L’Etat accélère sur le sujet des passoires thermiques. Il souhaite faire de la décennie à venir celle de la rénovation énergétique du logement français. Ce ne sont pas les problématiques de pénurie ou de coût de l’énergie qui lui donneront tort sur ce point. 

Mais il faudra bien que quelqu’un paye pour cette rénovation du parc locatif français. Devant cette certitude, la grogne monte chez les propriétaires particuliers. Eux n’avaient peut être pas prévu de dépenser des sommes rondelettes pour un logement détenu depuis 20 ans et dont les normes énergétiques ont certainement connu le Général De Gaulle.

Il faut bien l’admettre, le nouveau Diagnostic de Performance Energétique n’a pas contribué à rassurer les propriétaires par sa notation d’une toute autre sévérité vis à vis de l’ancien. Au point même que celui ci a été suspendu puis remanié afin d’améliorer (artificiellement ?) la notation globale du parc locatif ancien. 

Malgré cela, il reste certain que l’étau va se resserrer autour des conditions de location de ces logements qualifiés de passoires thermiques de manière à rendre impossible la vie d’un propriétaire n’ayant pas la volonté ou les fonds nécessaires à la rénovation énergétique demandée.

La situation n’en sera que plus complexe dans les copropriétés ou la bonne volonté de la majorité sera requise pour lancer les travaux les plus décisifs sur la notation thermique des logements la composant. 

Mais comme le dit le proverbe : «A quelque chose, malheur est bon».
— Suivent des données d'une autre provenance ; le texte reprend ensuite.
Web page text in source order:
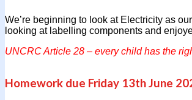
We’re beginning to look at Electricity as
looking at labelling components and
UNCRC Article 28 – every child has the
Homework due Friday 13th June
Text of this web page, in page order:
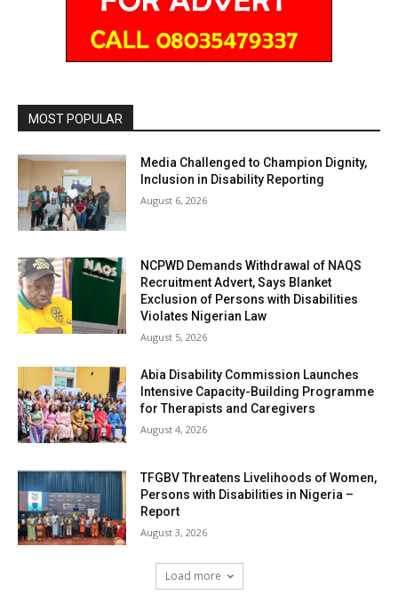
MOST POPULAR
Media Challenged to Champion Dignity,
Inclusion in Disability Reporting
August 6, 2026
NCPWD Demands Withdrawal of NAQS
Recruitment Advert, Says Blanket
Exclusion of Persons with Disabilities
Violates Nigerian Law
August 5, 2026
Abia Disability Commission Launches
Intensive Capacity-Building Programme
for Therapists and Caregivers
August 4, 2026
TFGBV Threatens Livelihoods of Women,
Persons with Disabilities in Nigeria –
Report
August 3, 2026
Load more
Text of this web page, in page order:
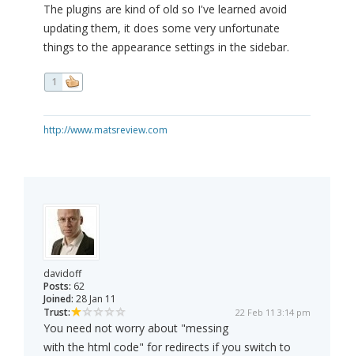
The plugins are kind of old so I've learned avoid
updating them, it does some very unfortunate
things to the appearance settings in the sidebar.
1
http://www.matsreview.com
davidoff
Posts: 62
Joined: 28 Jan 11
Trust:
22 Feb 11 3:14 pm
You need not worry about "messing
with the html code" for redirects if you switch to
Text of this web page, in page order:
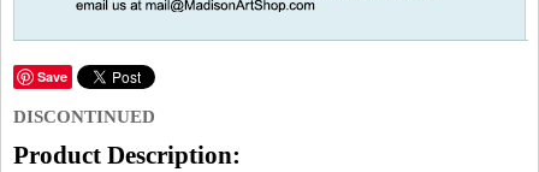
Save
DISCONTINUED
Product Description:
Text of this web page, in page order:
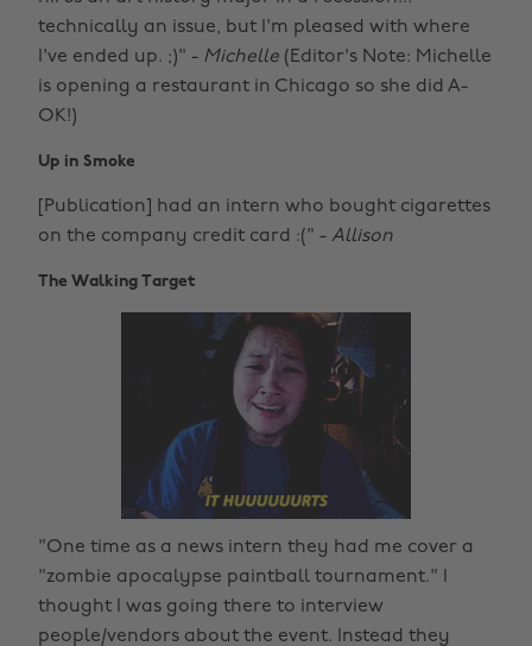
technically an issue, but I'm pleased with where
I've ended up. ;)" - Michelle (Editor's Note: Michelle
is opening a restaurant in Chicago so she did A-
OK!)
Up in Smoke
[Publication] had an intern who bought cigarettes
on the company credit card :(" - Allison
The Walking Target
"One time as a news intern they had me cover a
"zombie apocalypse paintball tournament." I
thought I was going there to interview
people/vendors about the event. Instead they
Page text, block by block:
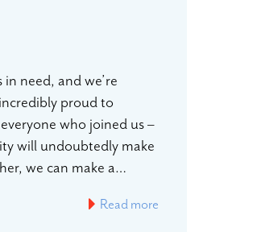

Et en effet, si les contraintes à venir risquent d’étrangler financièrement et de pousser à la vente certains propriétaires de passoires thermiques, leurs acquéreurs pourraient quant à eux réaliser de juteuses affaires

A condition bien entendu d’avoir prévu le coup. Ou plutôt le coût.

Passoire thermique

Un investissement ouvert aux quatre vents pourrait-il être l’opportunité de la décennie ? 
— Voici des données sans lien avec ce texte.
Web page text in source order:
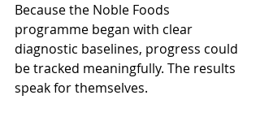
Because the Noble Foods
programme began with clear
diagnostic baselines, progress could
be tracked meaningfully. The results
speak for themselves.
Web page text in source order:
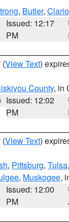
, Butler,
Issued: 12:17
PM
(View Text)
County, in
Issued: 12:02
PM
(View Text)
, Pittsburg, Tulsa,
, Muskogee,
Issued: 12:00
PM
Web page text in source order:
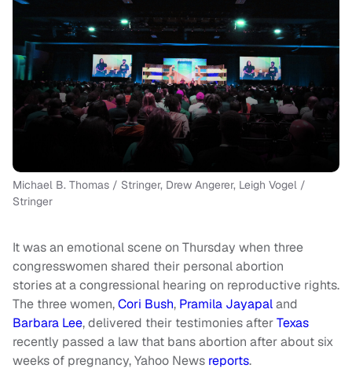
Michael B. Thomas / Stringer, Drew Angerer, Leigh Vogel /
Stringer
It was an emotional scene on Thursday when three
congresswomen shared their personal abortion
storiesat a congressional hearing on reproductive rights.
The three women,Cori Bush, Pramila Jayapaland
Barbara Lee, delivered their testimonies afterTexas
recently passed a law that bans abortion after about six
weeks of pregnancy, Yahoo News reports.
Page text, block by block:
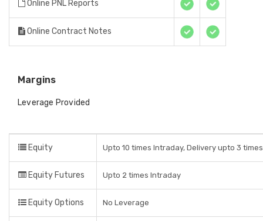
Online PNL Reports
Online Contract Notes
Margins
Leverage Provided
Equity Upto 10 times Intraday, Delivery upto 3
Equity Futures Upto 2 times Intraday
Equity Options No Leverage
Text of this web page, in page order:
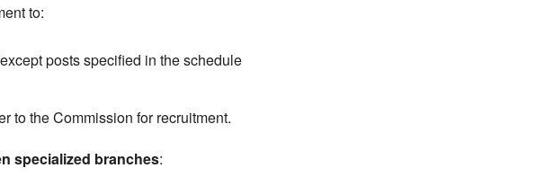
to:
posts specified in the schedule
to the Commission for recruitment.
specialized branches:

Détention de passoire thermique : le danger est partout

Ce n’est pas nouveau, un logement ayant une mauvaise notation énergétique aura une valeur de marché inférieure à la moyenne. Mais aujourd’hui, ce n’est pas cette notation qui influe directement sur le prix du logement mais plutôt les travaux jugés aujourd’hui incontournables qui découlent de cette mauvaise notation. 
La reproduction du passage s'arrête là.